_Description of the task_.
Please transcribe exactly, and only, the lines of the data below between the line holding "improve our accessibility." and the line holding "This site is", inclusive.

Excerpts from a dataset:
=-=-=
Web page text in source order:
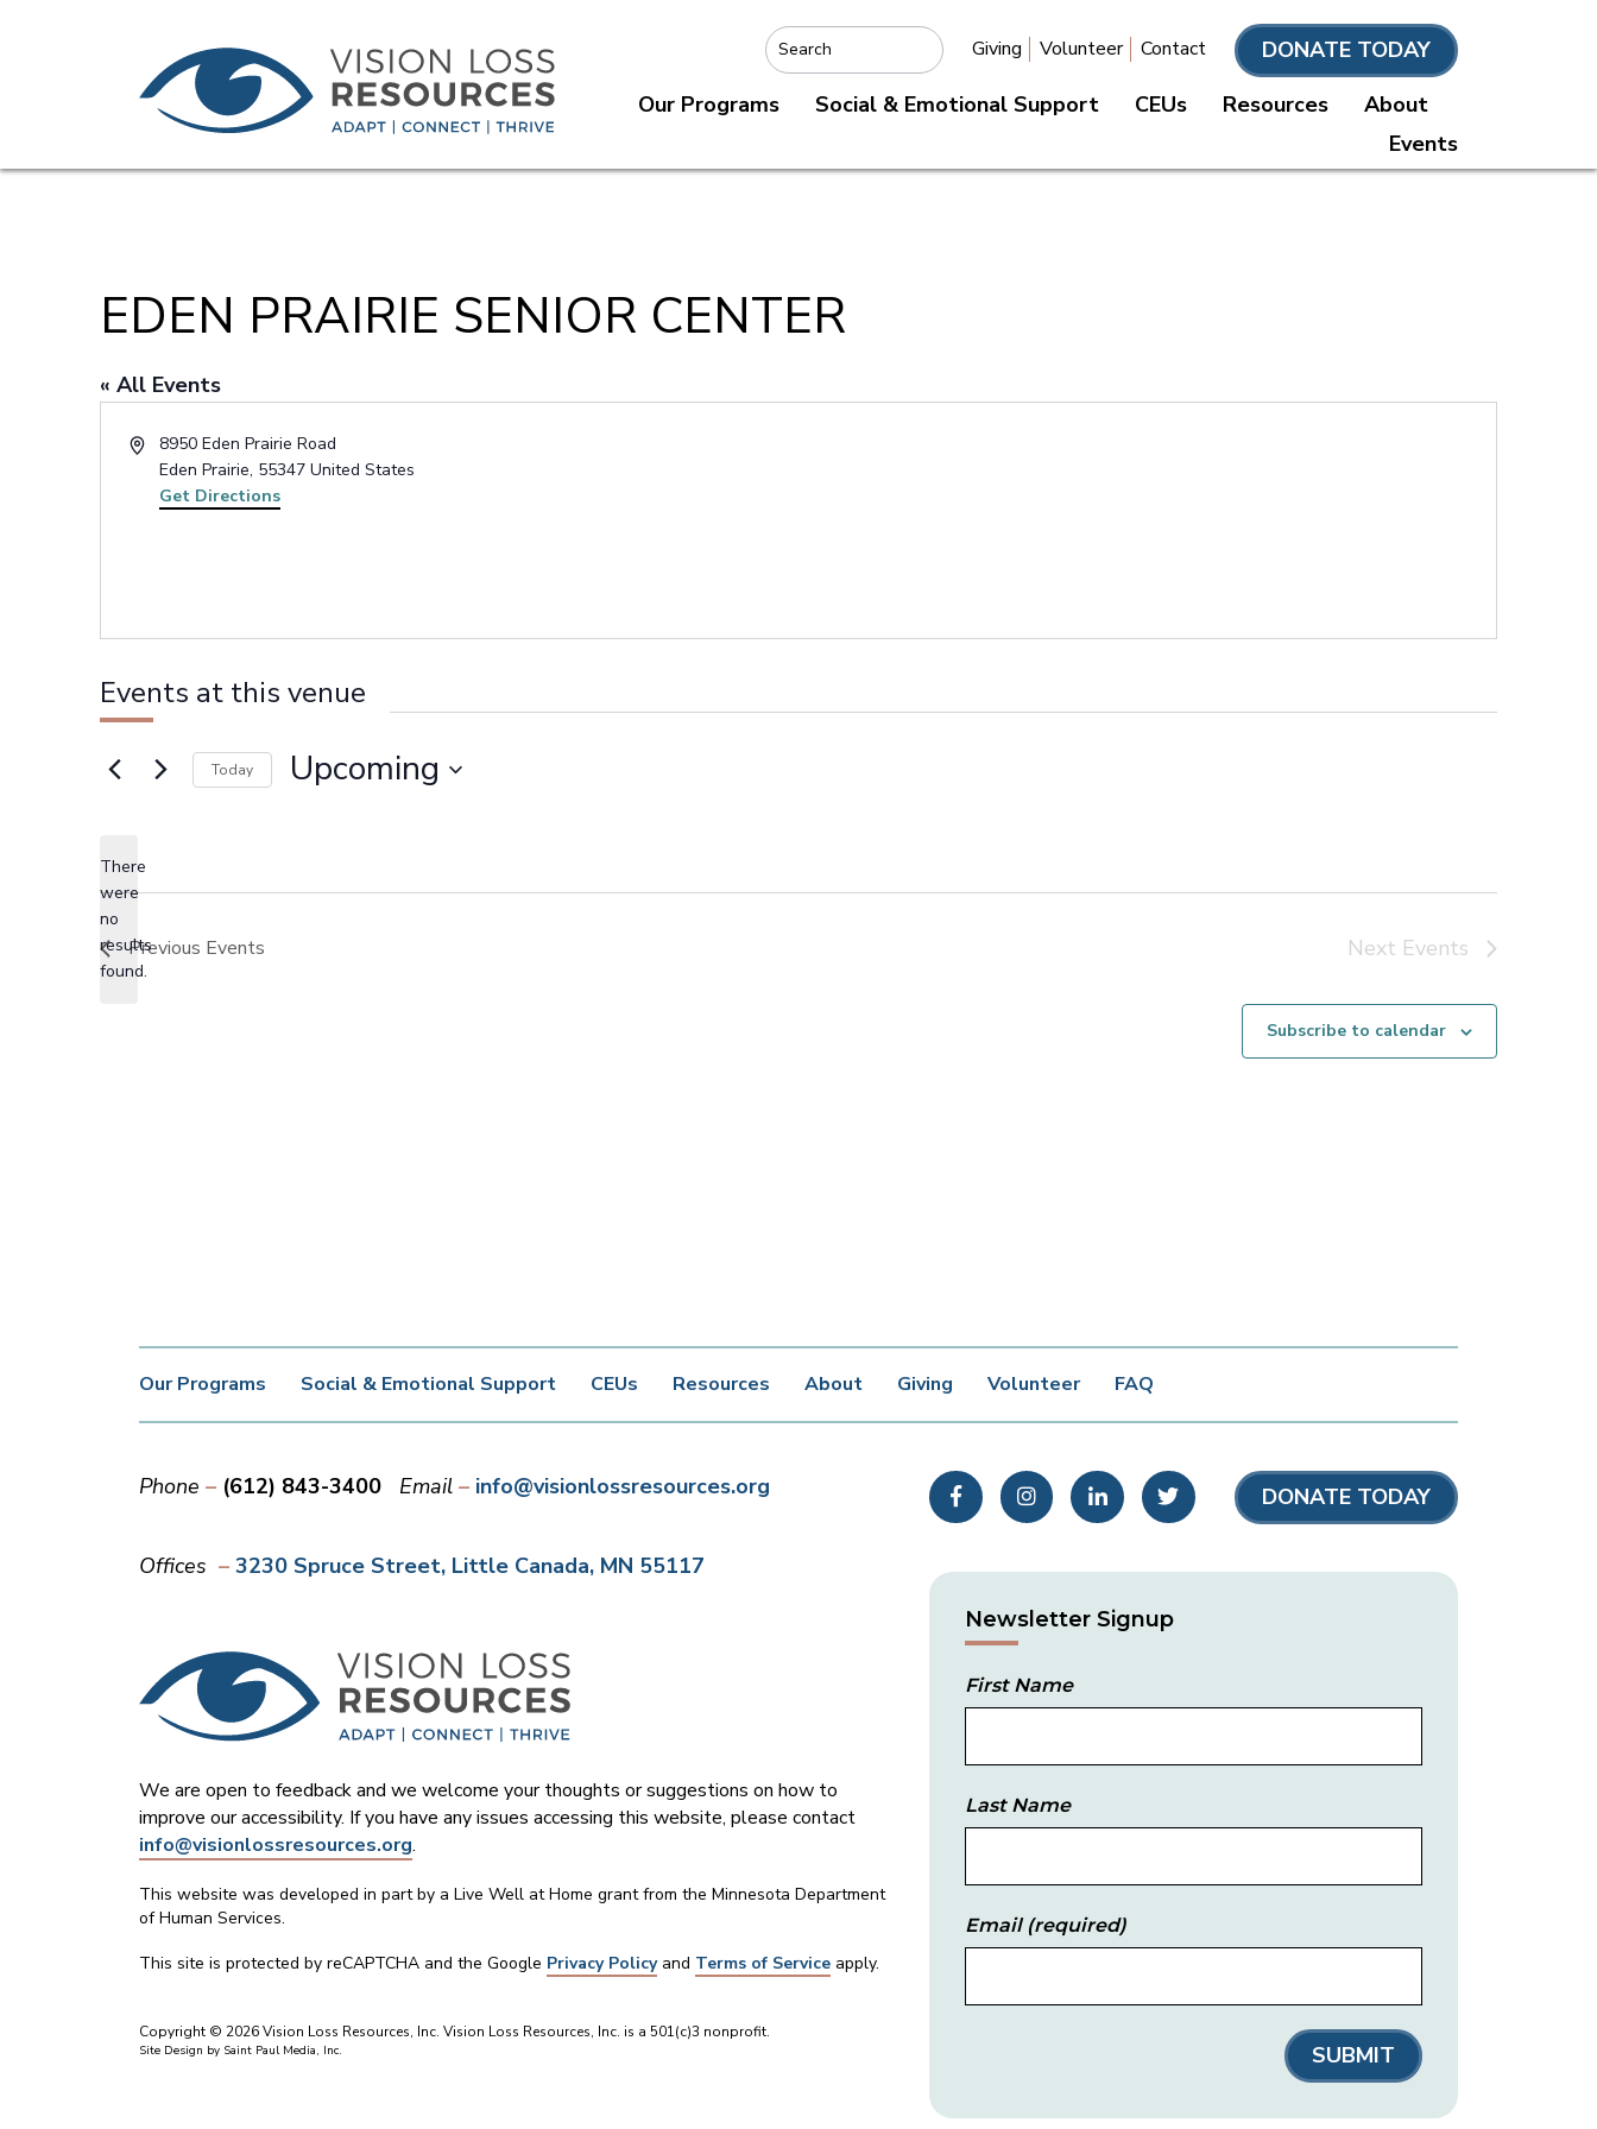
Search Giving Volunteer Contact
DONATE TODAY
Our Programs
Social & Emotional Support CEUs Resources
About
Events
EDEN PRAIRIE SENIOR CENTER
« All Events
Address8950 Eden Prairie Road
Eden Prairie, 55347 United States
Get Directions
Events at this venue
Notice
There
were
no
results
found.
Today Upcoming
Previous Events Next Events
Subscribe to calendar
Our Programs Social & Emotional Support CEUs Resources About Giving Volunteer FAQ
Phone (612) 843-3400 Email info@visionlossresources.org
Offices 3230 Spruce Street Little Canada, MN 55117
We are open to feedback and we welcome your thoughts or suggestions on how to
improve our accessibility. If you have any issues accessing this website, please contact
info@visionlossresources.org.
This website was developed in part by a Live Well at Home grant from the Minnesota Department
of Human Services.
This site is protected by reCAPTCHA and the Google Privacy Policyand Terms of Service apply.
Copyright © 2026 Vision Loss Resources, Inc. Vision Loss Resources, Inc. is a 501(c)3 nonprofit.
Site Design by Saint Paul Media, Inc.
FacebookInstagramLinkedIn Twitter DONATE TODAY
Newsletter Signup
First Name
Last Name
Email(required)
=-=-=
_Output of the exercise_.
improve our accessibility. If you have any issues accessing this website, please contact
info@visionlossresources.org.
This website was developed in part by a Live Well at Home grant from the Minnesota Department
of Human Services.
This site is protected by reCAPTCHA and the Google Privacy Policyand Terms of Service apply.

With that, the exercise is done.